In a chat with mid-day, Arshad reveals that she first met Das in Lahore in March 2007. "I believe Manto's personal life hasn't been given its due share of coverage. People should know the loving father and affectionate husband that he was. He was castigated during his lifetime, but he continues to be as relevant today as he was sixty-three years ago."
Nawazuddin Siddiqui in Manto
Though his works were pertinent, obscenity charges were levelled against many of his creations. The repeated defamatory allegations sent Manto plunging into the abyss of alcoholism, which, in turn, pushed his family into poverty. However, Arshad credits mother Safia for shielding them in troubled times. "As for our father, he saw a reflection of him in me and nicknamed me Jujiajee. He used to make me sit on his lap and sing Chanda Rai Ja Rai," she says.

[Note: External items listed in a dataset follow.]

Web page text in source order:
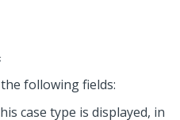
following fields:
case type is displayed, in
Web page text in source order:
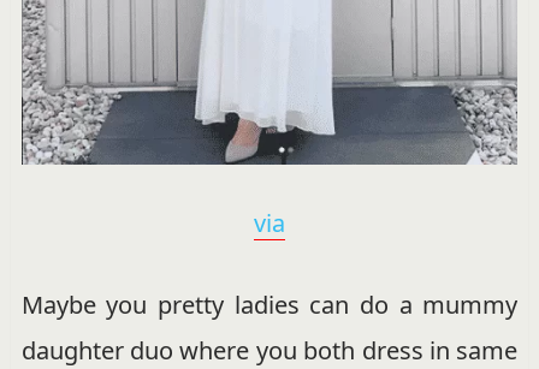
via
Maybe you pretty ladies can do a mummy
daughter duo where you both dress in same
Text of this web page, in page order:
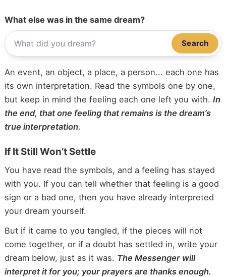
What else was in the same dream?
Search
An event, an object, a place, a person... each one has
its own interpretation. Read the symbols one by one,
but keep in mind the feeling each one left you with. In
the end, that one feeling that remains is the dream’s
true interpretation.
If It Still Won’t Settle
You have read the symbols, and a feeling has stayed
with you. If you can tell whether that feeling is a good
sign or a bad one, then you have already interpreted
your dream yourself.
But if it came to you tangled, if the pieces will not
come together, or if a doubt has settled in, write your
dream below, just as it was. The Messenger will
interpret it for you; your prayers are thanks enough.
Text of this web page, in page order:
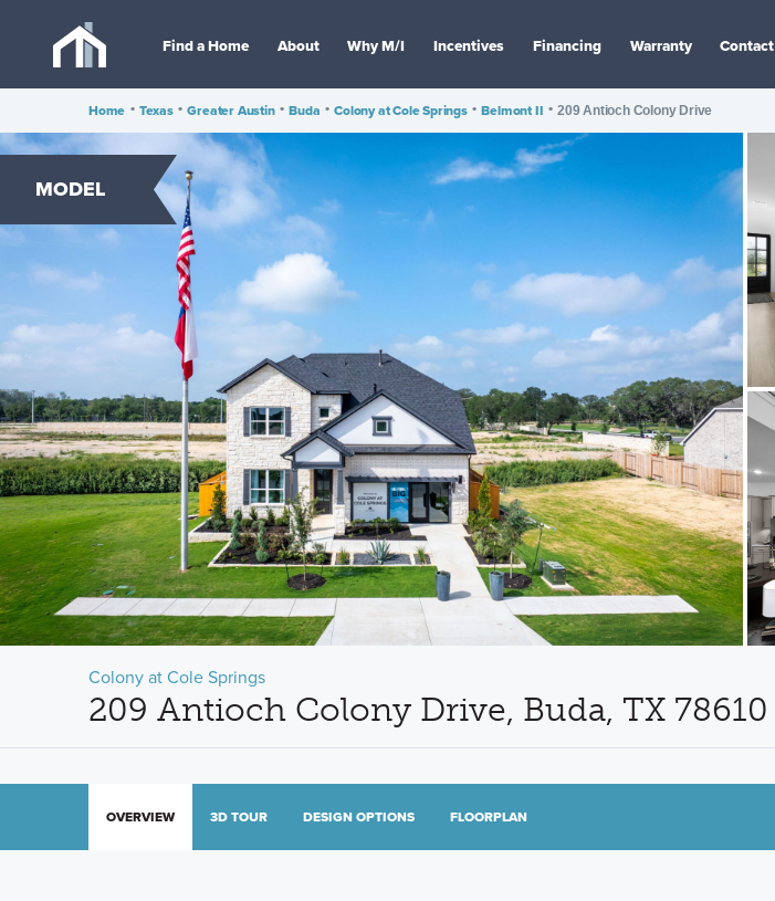
Find a Home About Why M/I Incentives Financing Warranty Contact
Home • Texas • Greater Austin • Buda • Colony at Cole Springs • Belmont II • 209 Antioch Colony Drive
MODEL
Colony at Cole Springs
209 Antioch Colony Drive, Buda, TX 78610
OVERVIEW 3D TOUR DESIGN OPTIONS FLOORPLAN
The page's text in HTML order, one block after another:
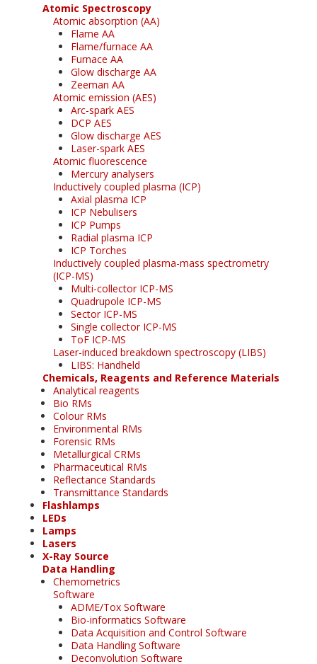
Atomic Spectroscopy
Atomic absorption (AA)
Flame AA
Flame/furnace AA
Furnace AA
Glow discharge AA
Zeeman AA
Atomic emission (AES)
Arc-spark AES
DCP AES
Glow discharge AES
Laser-spark AES
Atomic fluorescence
Mercury analysers
Inductively coupled plasma (ICP)
Axial plasma ICP
ICP Nebulisers
ICP Pumps
Radial plasma ICP
ICP Torches
Inductively coupled plasma-mass spectrometry
(ICP-MS)
Multi-collector ICP-MS
Quadrupole ICP-MS
Sector ICP-MS
Single collector ICP-MS
ToF ICP-MS
Laser-induced breakdown spectroscopy (LIBS)
LIBS: Handheld
Chemicals, Reagents and Reference Materials
Analytical reagents
Bio RMs
Colour RMs
Environmental RMs
Forensic RMs
Metallurgical CRMs
Pharmaceutical RMs
Reflectance Standards
Transmittance Standards
Flashlamps
LEDs
Lamps
Lasers
X-Ray Source
Data Handling
Chemometrics
Software
ADME/Tox Software
Bio-informatics Software
Data Acquisition and Control Software
Data Handling Software
Deconvolution Software
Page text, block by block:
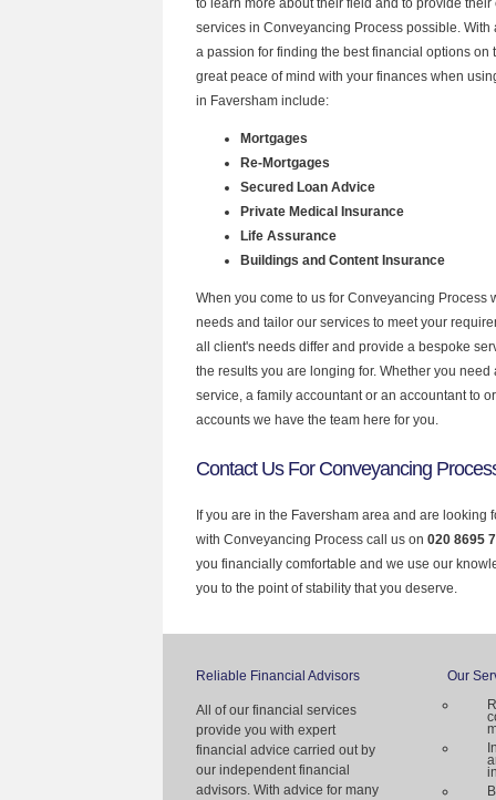
services in Conveyancing Process possible.
a passion for finding the best financial options on
great peace of mind with your finances when
in Faversham include:
Mortgages
Re-Mortgages
Secured Loan Advice
Private Medical Insurance
Life Assurance
Buildings and Content Insurance
When you come to us for Conveyancing Process
needs and tailor our services to meet your
all client's needs differ and provide a bespoke
the results you are longing for. Whether you
service, a family accountant or an accountant to
accounts we have the team here for you.
Contact Us For Conveyancing
If you are in the Faversham area and are looking
with Conveyancing Process call us on 020 8695
you financially comfortable and we use our
you to the point of stability that you deserve.
Reliable Financial Advisors
All of our financial services
provide you with expert
financial advice carried out by
our independent financial
advisors. With advice for many
Our

Jalal remembers her father as a man who firmly believed in gender equality. "Manto did not shy away from helping around the house. He would even sweep the floor, so that his daughters could crawl around. He also made toys for us from discarded cigarette boxes and matchsticks."
Pakistani director Sarmad Khoosat had brought Manto's life to the big screen with his 2015 eponymous offering. But Arshad believes that Das's rendition will unravel other facets of the famed writer. "Nandita worked closely with the family to understand the intricacies of Manto on a personal level, unlike Sarmad who never bothered asking us about what he was like as a person."
Jalal chimes in, "Nandita has essentially focussed on my father's life when he was in Bombay. Sarmad's focus, on the other hand, was on Manto's life in Lahore. He intended to make a television serial, but eventually condensed it and released it as a film."